The better known examples of lymphadenectomy are axillary lymph node dissection for breast cancer; radical neck dissection for head and neck cancer and thyroid cancer; D2 lymphadenectomy for gastric cancer; and total mesorectal excision for rectal cancer.
More recently, the concept of sentinel lymph node mapping has been popularized by Dr. Donald Morton and others. Cancer with various primary sites, breast, melanoma, colorectal, etc, often metastasize early to the first drainage lymphatic basin. This process is predictable anatomically according to the primary site in the organ and the lymphatic channels. The first nodes (sentinel nodes) can be identified by particulate markers such as lymphazurin, methylene blue, india ink and radio-labelled colloid protein particles injected near the tumor site. The draining sentinel node can then be found by the surgeon and excised for verification by the pathologist if tumor cells are present, and often these tumor cells are few and only easily recognized by careful examination or by using techniques such as special stains, i.e. immunohistochemical. When the sentinel node is free of tumor cells, this is highly predictive of freedom from metastasis in the entire lymphatic basin, thus leading to futility of a full node dissection.

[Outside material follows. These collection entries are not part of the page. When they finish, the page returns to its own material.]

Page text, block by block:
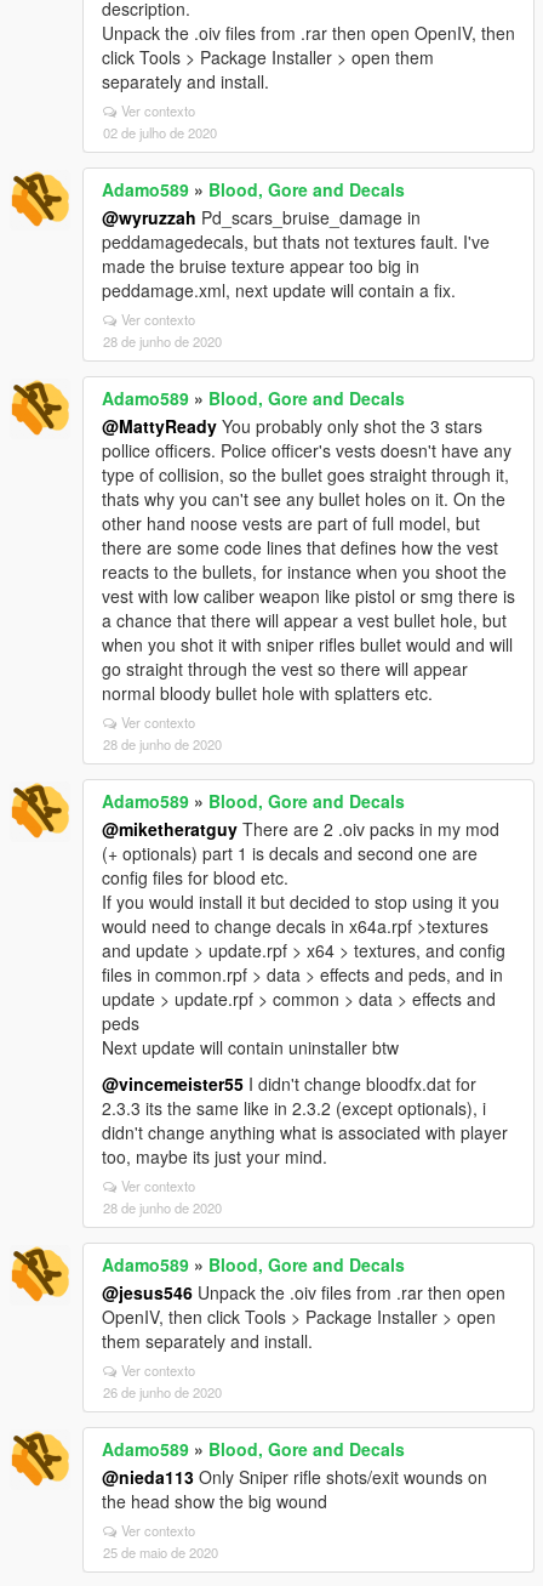
description.
Unpack the .oiv files from .rar then open OpenIV, then
click Tools > Package Installer > open them
separately and install.
Ver contexto
02 de julho de 2020
Adamo589 » Blood, Gore and Decals
@wyruzzah Pd_scars_bruise_damage in
peddamagedecals, but thats not textures fault. I've
made the bruise texture appear too big in
peddamage.xml, next update will contain a fix.
Ver contexto
28 de junho de 2020
Adamo589 » Blood, Gore and Decals
@MattyReady You probably only shot the 3 stars
pollice officers. Police officer's vests doesn't have any
type of collision, so the bullet goes straight through it,
thats why you can't see any bullet holes on it. On the
other hand noose vests are part of full model, but
there are some code lines that defines how the vest
reacts to the bullets, for instance when you shoot the
vest with low caliber weapon like pistol or smg there is
a chance that there will appear a vest bullet hole, but
when you shot it with sniper rifles bullet would and will
go straight through the vest so there will appear
normal bloody bullet hole with splatters etc.
Ver contexto
28 de junho de 2020
Adamo589 » Blood, Gore and Decals
@miketheratguy There are 2 .oiv packs in my mod
(+ optionals) part 1 is decals and second one are
config files for blood etc.
If you would install it but decided to stop using it you
would need to change decals in x64a.rpf >textures
and update > update.rpf > x64 > textures, and config
files in common.rpf > data > effects and peds, and in
update > update.rpf > common > data > effects and
peds
Next update will contain uninstaller btw
@vincemeister55 I didn't change bloodfx.dat for
2.3.3 its the same like in 2.3.2 (except optionals), i
didn't change anything what is associated with player
too, maybe its just your mind.
Ver contexto
28 de junho de 2020
Adamo589 » Blood, Gore and Decals
@jesus546 Unpack the .oiv files from .rar then open
OpenIV, then click Tools > Package Installer > open
them separately and install.
Ver contexto
26 de junho de 2020
Adamo589 » Blood, Gore and Decals
@nieda113 Only Sniper rifle shots/exit wounds on
the head show the big wound
Ver contexto
25 de maio de 2020
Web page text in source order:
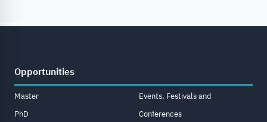
Opportunities
Master
PhD
Events, Festivals and
Conferences

The practice of sentinel lymph node mapping has changed the surgical approach in many cancer systems, sparing a formal lymph node dissection for patients with sentinel lymph node negative for tumor and directing a full node dissection for patients with sentinel lymph node positive for tumor metastases. For example in stage II breast carcinoma, using the sentinel lymph node technique, 65% of patients could be spared from a formal node dissection.